The second branch of the organization is held by lobbyists and organization officials between Washington, D.C. and the organization’s headquarters in Washington state. These people rely on relationships and general interest (accrued or introduced by the former branch) to make sure bills and legislation is made law, or that budgets are funded, or that funding goes toward one issue or another. Thus, the organization is made up of political affairs, PR/marketing, journalists, and administrators.
My weeks as a PR/Marketing intern is organized in tidy checklists. Each week, I look to my PR Google Document, which both myself and my team manager have access to, and I complete each task one at a time. When I finish them, I simple cross them off and type up a quick summary of the action. The simplicity of this routine is helpful to me for a couple of reasons. First, it is easy for me to stay on track when I can preview each of my tasks and goals week to week. Secondly, attatched to each task is an explanitory description and, usually, examples and photos of previous interns completed tasks.
Each week, I begin by calling my two Chicago senators, Tammy Duckworth and Dick Durbin, plus my representative here in the 4th district, Mike Quigley. By now, I know their phone numbers by heart. My phone call has become a weekly ritual and the interns working at the congressional offices expect my call on Fridays. When they answer, I greet them by name and tell them the reason for my call: I am asking the senator or representative to support one bill or another. The Borgen Project pushes bills that grant aid or attention to populations in poverty. Currently, we’re pushing a bill that would give money to schools and academic establishments with the goal of making education and autonomy to girls in poverned nations.
This week was a social week. I implimented a “Mile Campaign” where I spent the day walking across a mile radious of DePaul’s Lincoln Park campus and spoke with passerbys about The Borgen Project and all they aim to do. It was an interesting change of pace to be able to get offline and away from the social media approach of mobilization and instead mobilize on foot.

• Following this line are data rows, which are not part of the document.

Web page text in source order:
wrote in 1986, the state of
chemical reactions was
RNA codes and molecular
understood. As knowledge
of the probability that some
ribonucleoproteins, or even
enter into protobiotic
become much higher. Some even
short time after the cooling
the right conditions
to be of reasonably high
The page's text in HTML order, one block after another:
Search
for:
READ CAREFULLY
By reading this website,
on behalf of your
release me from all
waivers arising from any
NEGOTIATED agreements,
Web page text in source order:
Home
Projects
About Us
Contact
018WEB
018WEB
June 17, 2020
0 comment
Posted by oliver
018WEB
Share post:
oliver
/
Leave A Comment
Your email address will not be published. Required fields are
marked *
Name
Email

I walked around campus, in front of the Student Center, in front of Whole Foods, through the Arts & Letters building talking to the few students here and there who were willing to look up at their phones and were intruiged by my attempt to talk to anybody who would lock eyes with me. Over the day, I chatted with a few students about their experiences communicating with their representatives and telling others about their Chicago representatives. A few had a sense of Congress’s role in legislation but few of them considered their congressmen as the best person to report their concerns to, many of them feeling like it would be a waste of time.

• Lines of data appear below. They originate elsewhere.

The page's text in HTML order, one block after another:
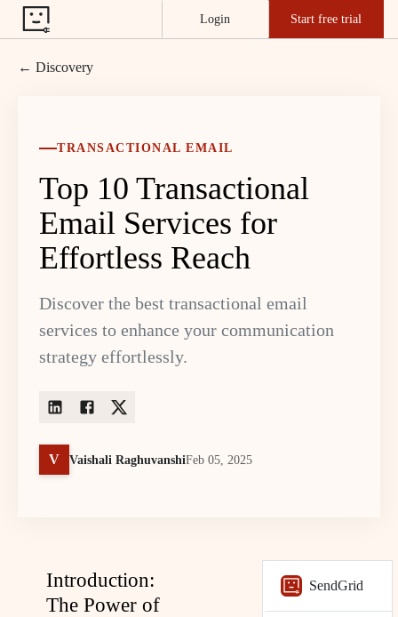
Login Start free trial
← Discovery
TRANSACTIONAL EMAIL
Top 10 Transactional
Email Services for
Effortless Reach
Discover the best transactional email
services to enhance your communication
strategy effortlessly.
V Vaishali RaghuvanshiFeb 05, 2025
Introduction:
The Power of
SendGrid
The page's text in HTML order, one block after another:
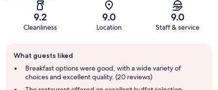
9.2
Cleanliness
9.0
Location
9.0
Staff & service
review
summary
What guests liked
Breakfast options were good, with a wide variety of
choices and excellent quality. (20 reviews)
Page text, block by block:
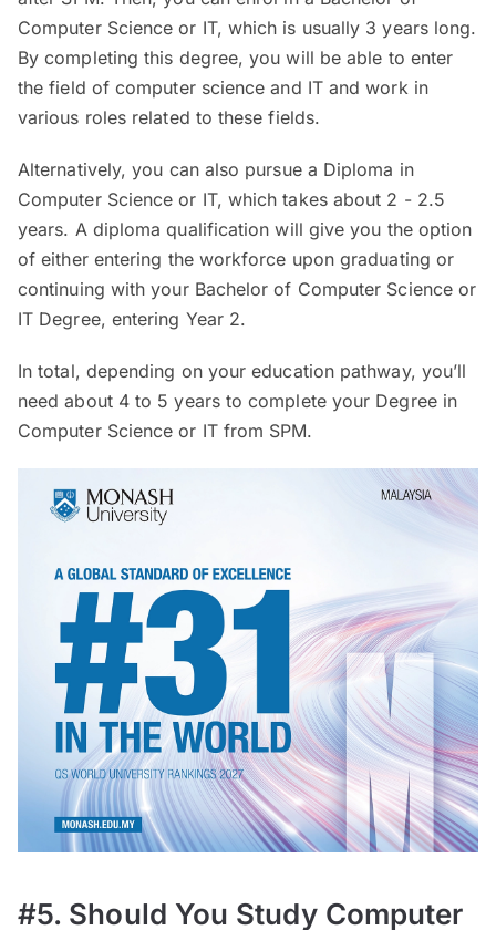
Computer Science or IT, which is usually 3 years long.
By completing this degree, you will be able to enter
the field of computer science and IT and work in
various roles related to these fields.
Alternatively, you can also pursue a Diploma in
Computer Science or IT, which takes about 2 - 2.5
years. A diploma qualification will give you the option
of either entering the workforce upon graduating or
continuing with your Bachelor of Computer Science or
IT Degree, entering Year 2.
In total, depending on your education pathway, you’ll
need about 4 to 5 years to complete your Degree in
Computer Science or IT from SPM.
#5. Should You Study Computer

The Mile Campaign was a great way to spread The Borgen Project’s name to students. As a relatively small nonprofit, the organization suffers from lack of exposure. This is where PR/Marketing interns come in, with their main objective being exposure and acknowledgement in certain communities. Currently, The Borgen Project is most known by civil rights organizations that organize at a national level, but are not very known amongst people who could be utelizing their services and tools to communicate with their congressment.

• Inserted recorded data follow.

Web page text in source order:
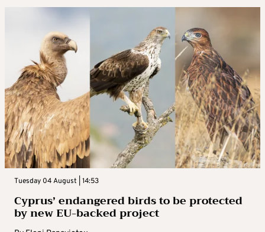
Tuesday 04 August | 14:53
Cyprus’ endangered birds to be protected
by new EU-backed project
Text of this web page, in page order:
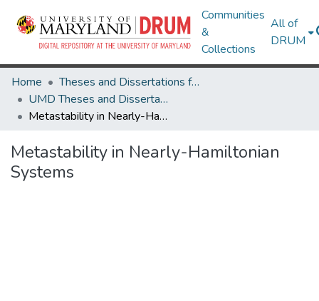
Communities
&
Collections
All of
DRUM
Home
Theses and Dissertations from UMD
UMD Theses and Dissertations
Metastability in Nearly-Hamiltonian Systems
Metastability in Nearly-Hamiltonian
Systems
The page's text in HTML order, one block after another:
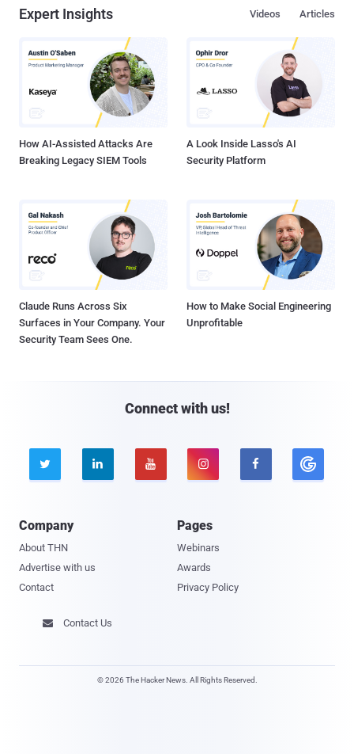
Expert Insights Articles
Videos
How AI-Assisted Attacks Are
Breaking Legacy SIEM Tools
A Look Inside Lasso's AI
Security Platform
Claude Runs Across Six
Surfaces in Your Company. Your
Security Team Sees One.
How to Make Social Engineering
Unprofitable
Connect with us!
    
Company
About THN
Advertise with us
Contact
Pages
Webinars
Awards
Privacy Policy
 Contact Us
© 2026 The Hacker News. All Rights Reserved.

Over the course of my internship, I’ve learned a lot about the value of organization recognition and awareness. Specifically, I’ve reconized that much of marketing is about making an organization or product visable and recognizable to people who are interested. Those who are not previously interested in a cause or have a need for some product may never be persuaded. Yet, when marketed towards the right audiance, which in my case was students and local activists, my organization’s message can grab the attention of supporters and futhermore will be passed on within the community.